* TASK GOAL:
Return nothing but the lines from the one with "collaboration powerhouse, and" through the one with "The translator left" in the data below, word for word and without pictures.

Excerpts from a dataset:

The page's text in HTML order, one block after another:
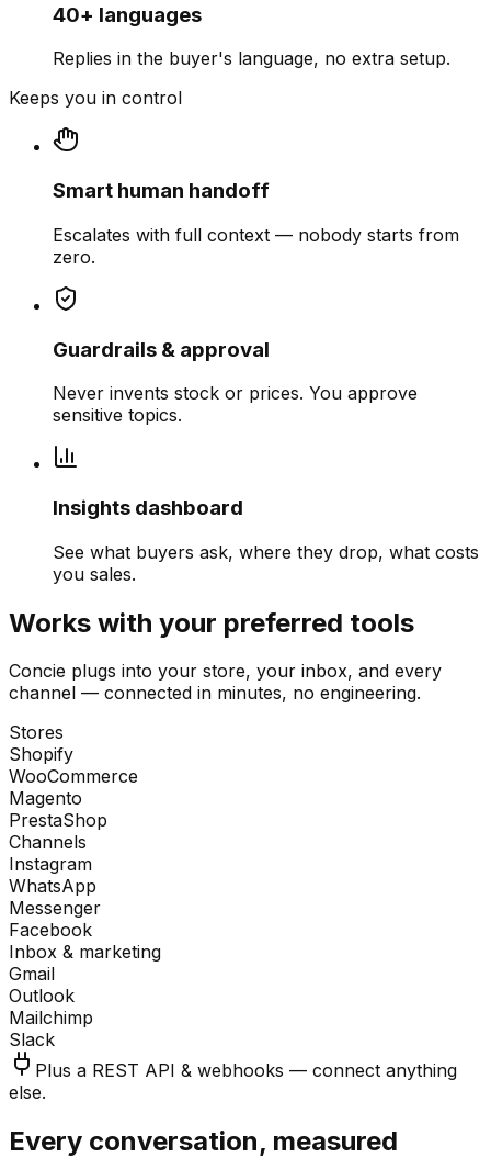
40+ languages
Replies in the buyer's language, no extra setup.
Keeps you in control
Smart human handoff
Escalates with full context — nobody starts from
zero.
Guardrails & approval
Never invents stock or prices. You approve
sensitive topics.
Insights dashboard
See what buyers ask, where they drop, what costs
you sales.
Works with your preferred tools
Concie plugs into your store, your inbox, and every
channel — connected in minutes, no engineering.
Stores
Shopify
WooCommerce
Magento
PrestaShop
Channels
Instagram
WhatsApp
Messenger
Facebook
Inbox & marketing
Gmail
Outlook
Mailchimp
Slack
Plus a REST API & webhooks — connect anything
else.
Every conversation, measured
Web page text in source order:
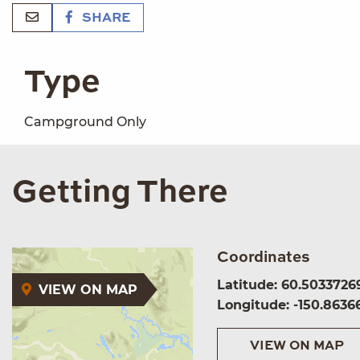
SHARE
Type
Campground Only
Getting There
VIEW ON MAP
Coordinates
Latitude:
Longitude: -
VIEW ON MAP
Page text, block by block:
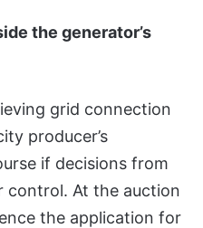
the generator’s
grid connection
producer’s
if decisions from
control. At the auction
the application for
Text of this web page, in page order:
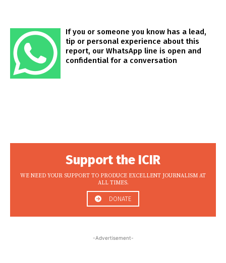
If you or someone you know has a lead,
tip or personal experience about this
report, our WhatsApp line is open and
confidential for a conversation
Support the ICIR
WE NEED YOUR SUPPORT TO PRODUCE EXCELLENT JOURNALISM AT
ALL TIMES.
DONATE
-Advertisement-
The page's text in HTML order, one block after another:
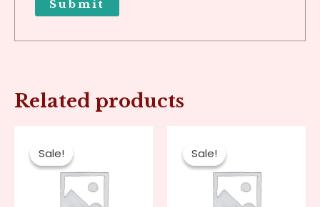
Related products
Sale!
Sale!
price
was:
$80.00.$20.00.
Sale!
Sale!
price
was:
$80.00.$20.00.
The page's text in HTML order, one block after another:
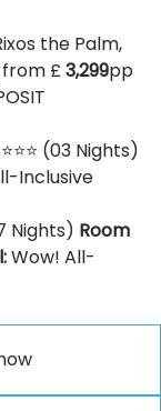
the Palm,
from £3,299pp
(03 Nights)
Inclusive
Nights) Room
Wow! All-
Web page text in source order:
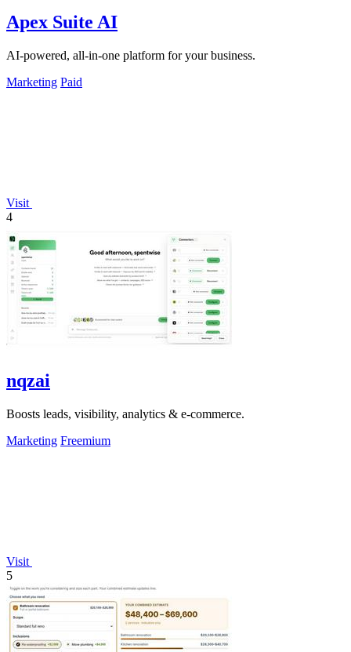
Apex Suite AI
AI-powered, all-in-one platform for your business.
Marketing Paid
Visit
4
nqzai
Boosts leads, visibility, analytics & e-commerce.
Marketing Freemium
Visit
5
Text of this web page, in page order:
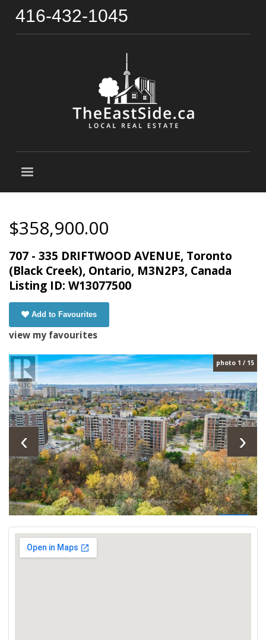
416-432-1045
$358,900.00
707 - 335 DRIFTWOOD AVENUE, Toronto
(Black Creek), Ontario, M3N2P3, Canada
Listing ID: W13077500
Add to Favourites
view my favourites
photo 1 / 15
‹ ›
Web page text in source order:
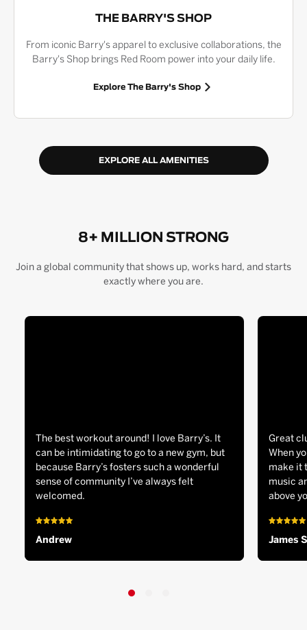
THE BARRY'S SHOP
From iconic Barry's apparel to exclusive collaborations, the
Barry's Shop brings Red Room power into your daily life.
Explore The Barry's Shop
EXPLORE ALL AMENITIES
8+ MILLION STRONG
Join a global community that shows up, works hard, and starts
exactly where you are.
The best workout around! I love Barry’s. It
can be intimidating to go to a new gym, but
because Barry’s fosters such a wonderful
sense of community I’ve always felt
welcomed.
Andrew
Great
When
make it
music
above
James S
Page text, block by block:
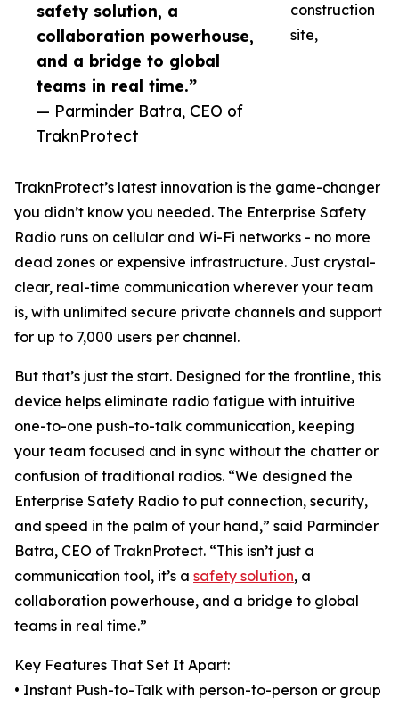
safety solution, a
collaboration powerhouse,
and a bridge to global
teams in real time.”
— Parminder Batra, CEO of
TraknProtect
construction
site,
TraknProtect’s latest innovation is the game-changer
you didn’t know you needed. The Enterprise Safety
Radio runs on cellular and Wi-Fi networks - no more
dead zones or expensive infrastructure. Just crystal-
clear, real-time communication wherever your team
is, with unlimited secure private channels and support
for up to 7,000 users per channel.
But that’s just the start. Designed for the frontline, this
device helps eliminate radio fatigue with intuitive
one-to-one push-to-talk communication, keeping
your team focused and in sync without the chatter or
confusion of traditional radios. “We designed the
Enterprise Safety Radio to put connection, security,
and speed in the palm of your hand,” said Parminder
Batra, CEO of TraknProtect. “This isn’t just a
communication tool, it’s a safety solution, a
collaboration powerhouse, and a bridge to global
teams in real time.”
Key Features That Set It Apart:
• Instant Push-to-Talk with person-to-person or group
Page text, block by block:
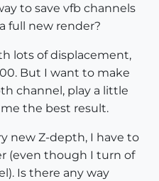
to save vfb channels
full new render?
lots of displacement,
But I want to make
channel, play a little
the best result.
new Z-depth, I have to
(even though I turn of
Is there any way
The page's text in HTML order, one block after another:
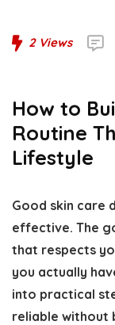
2Views
How to
Routine
Lifestyle
Good skin care
effective. The
that respects
you actually
into practical
reliable without
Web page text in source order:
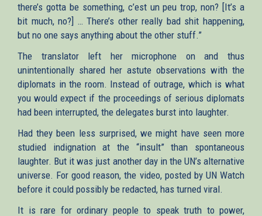
there’s gotta be something, c’est un peu trop, non? [It’s a
bit much, no?] … There’s other really bad shit happening,
but no one says anything about the other stuff.”
The translator left her microphone on and thus
unintentionally shared her astute observations with the
diplomats in the room. Instead of outrage, which is what
you would expect if the proceedings of serious diplomats
had been interrupted, the delegates burst into laughter.
Had they been less surprised, we might have seen more
studied indignation at the “insult” than spontaneous
laughter. But it was just another day in the UN’s alternative
universe. For good reason, the video, posted by UN Watch
before it could possibly be redacted, has turned viral.
It is rare for ordinary people to speak truth to power,
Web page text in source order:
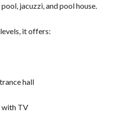
jacuzzi, and pool house.
it offers:
hall
with TV
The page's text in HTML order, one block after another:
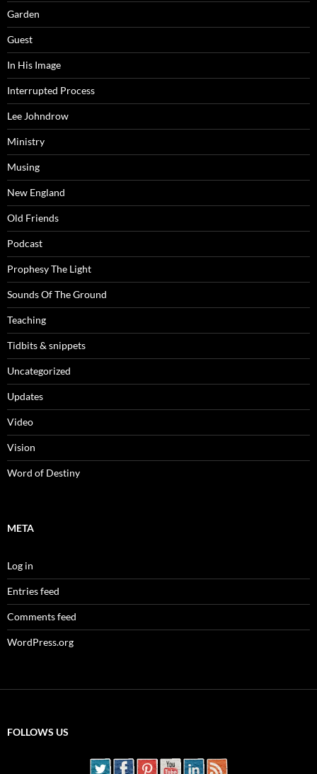
Garden
Guest
In His Image
Interrupted Process
Lee Johndrow
Ministry
Musing
New England
Old Friends
Podcast
Prophesy The Light
Sounds Of The Ground
Teaching
Tidbits & snippets
Uncategorized
Updates
Video
Vision
Word of Destiny
META
Log in
Entries feed
Comments feed
WordPress.org
FOLLOWS US

* EXPECTED ANSWER:
collaboration powerhouse, and a bridge to global
teams in real time.”
Key Features That Set It Apart:
• Instant Push-to-Talk with person-to-person or group
Page text, block by block:
to save vfb channels
full new render?
lots of displacement,
But I want to make
channel, play a little
the best result.
new Z-depth, I have to
(even though I turn of
Is there any way
The page's text in HTML order, one block after another:
2Views
How to
Routine
Lifestyle
Good skin care
effective. The
that respects
you actually
into practical
reliable without
Web page text in source order:
there’s gotta be something, c’est un peu trop, non? [It’s a
bit much, no?] … There’s other really bad shit happening,
but no one says anything about the other stuff.”
The translator left her microphone on and thus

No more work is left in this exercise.